You can’t even bring yourself to get started.

On Twitter, writer Molly Backes coins the phrase and explains the concept of the “impossible task” in a now-viral thread.

If you are like me, you deal with the impossible task all the time but don’t know what to call it. Maybe you heard your doctor or therapist call it “executive dysfunction,” but the phrasing was too convoluted to remember. You know how hard it is to get through your day or even start it when faced with one or more of these tasks.

Back in the days before I found an anti-depressant cocktail that helped and I realized that my depression responded to me changing my attitude, I dealt with impossible tasks all the time. Some days I still do. Today it was writing the first word of my first essay of the day.

But I’ve been getting better. I stopped being such a defeatist, and my depression responded enough for me to see my suicidal depression change to something that wasn’t life-threatening.

How Do I Complete the Impossible Task?

Backes outlines some great ways to get past the impossible task, as do some of the people commenting on the thread.

The thing that worked for me the most was the hardest to do because I felt worthless and lazy already, and it’s embarrassing to be befuddled by something simple.

Nevertheless, the first thing I always do is ask for help. Thankfully I have the support of my wife who is understanding all the time. She may not always respond how I want her to, but she loves me and will help if I ask. Sometimes it’s as simple as saying,

“Babe, I am having trouble getting the courage to go pick up my medication at the pharmacy. Can you go with me?”

If faced with an impossibility, ask whoever is around for help

But what if I am alone?

I often forget that I am very lucky now to have support. But there was a time, not long ago, when I had no one and I had to fend for myself. Depression is a lonely illness, and there will be times when you are completely alone in your pain.

First — don’t beat yourself about it. Recognize that just because you have an impossible task doesn’t mean that you are worthless or lazy. Depression would like nothing better than if you started feeling hopeless and gave up.

Try to find a way around the problem. Backes gives an example that may hit close to home for many of us:

I feel this so much.

Thank goodness people text more often now because I never answer my phone. My impossible task most of the time is getting myself to answer when someone calls. Even thinking about talking to someone gives me anxiety. If it is someone important to me, I often text them back and tell them that I am unavailable to talk but would still love to know what they needed. Most people will be glad to tell you in a text.

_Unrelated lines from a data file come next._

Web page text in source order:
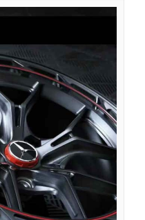
ქართული
Basa Jawa
Bahasa Indonesia
Հայերեն
Hornjoserbšćina
हिन्दी
עִבְרִית
هزاره گی
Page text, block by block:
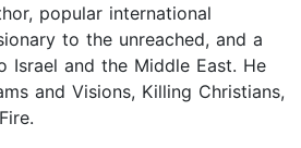
popular international
to the unreached, and a
Israel and the Middle East. He
and Visions, Killing Christians,

Find a way around the problem instead of agonizing about it for hours.

Be Gentle with Yourself

There are some difficult things in life and depression is only one. Anxiety is the main reason why I have so much trouble doing things that should be easy. You could have several things causing you to be this way. Don’t discount anything.

If upset because your friend on Facebook snubbed you and you don’t think you can manage to call in sick to work, don’t dismiss your feelings. Recognize that what you are feeling is valid, and there are underlying causes to everything.

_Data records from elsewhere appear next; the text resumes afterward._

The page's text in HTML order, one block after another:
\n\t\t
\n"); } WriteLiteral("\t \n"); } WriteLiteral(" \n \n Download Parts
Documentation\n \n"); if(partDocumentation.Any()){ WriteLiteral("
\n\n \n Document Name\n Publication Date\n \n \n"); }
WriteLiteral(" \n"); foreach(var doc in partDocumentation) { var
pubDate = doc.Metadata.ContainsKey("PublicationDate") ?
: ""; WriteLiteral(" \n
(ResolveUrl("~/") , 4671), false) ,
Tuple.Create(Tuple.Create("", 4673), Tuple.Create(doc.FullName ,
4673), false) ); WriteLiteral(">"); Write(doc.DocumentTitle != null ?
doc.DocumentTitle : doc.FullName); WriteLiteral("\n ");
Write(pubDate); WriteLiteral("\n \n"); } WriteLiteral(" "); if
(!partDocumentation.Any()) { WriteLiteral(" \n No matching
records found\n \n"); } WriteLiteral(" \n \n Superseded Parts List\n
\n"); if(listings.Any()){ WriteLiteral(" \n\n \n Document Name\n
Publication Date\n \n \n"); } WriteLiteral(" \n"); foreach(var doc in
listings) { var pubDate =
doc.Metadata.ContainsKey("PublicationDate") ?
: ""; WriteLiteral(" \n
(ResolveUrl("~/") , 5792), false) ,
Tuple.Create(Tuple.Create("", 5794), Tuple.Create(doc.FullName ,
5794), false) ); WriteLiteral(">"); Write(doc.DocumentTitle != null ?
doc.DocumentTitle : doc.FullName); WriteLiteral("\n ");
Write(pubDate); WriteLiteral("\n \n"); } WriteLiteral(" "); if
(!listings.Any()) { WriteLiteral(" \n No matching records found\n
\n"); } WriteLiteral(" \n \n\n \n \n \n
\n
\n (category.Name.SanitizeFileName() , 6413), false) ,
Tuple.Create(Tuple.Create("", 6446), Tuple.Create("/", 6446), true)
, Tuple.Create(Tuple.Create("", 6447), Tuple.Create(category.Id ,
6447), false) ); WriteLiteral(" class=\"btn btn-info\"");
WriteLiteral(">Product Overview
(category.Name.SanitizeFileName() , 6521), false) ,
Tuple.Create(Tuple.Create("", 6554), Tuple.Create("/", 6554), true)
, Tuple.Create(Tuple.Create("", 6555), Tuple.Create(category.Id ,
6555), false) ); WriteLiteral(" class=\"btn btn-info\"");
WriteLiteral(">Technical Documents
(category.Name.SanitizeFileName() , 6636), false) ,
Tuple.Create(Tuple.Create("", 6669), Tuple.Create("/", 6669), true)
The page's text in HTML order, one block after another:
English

If you’re having a day where everything seems like an impossible task, then you need to take a day off to practice a little self-care. Even if there are things you must do like getting the kids to school or finishing a contract so you can get paid, be gentle with yourself and do the things you know will help you get through your crisis.

Ask for help if you can. There is nothing embarrassing about doing so. Find a way around the task. Be kind to yourself. Know that your feelings are valid.

You can and you will get through this day. You have been 100% successful so far.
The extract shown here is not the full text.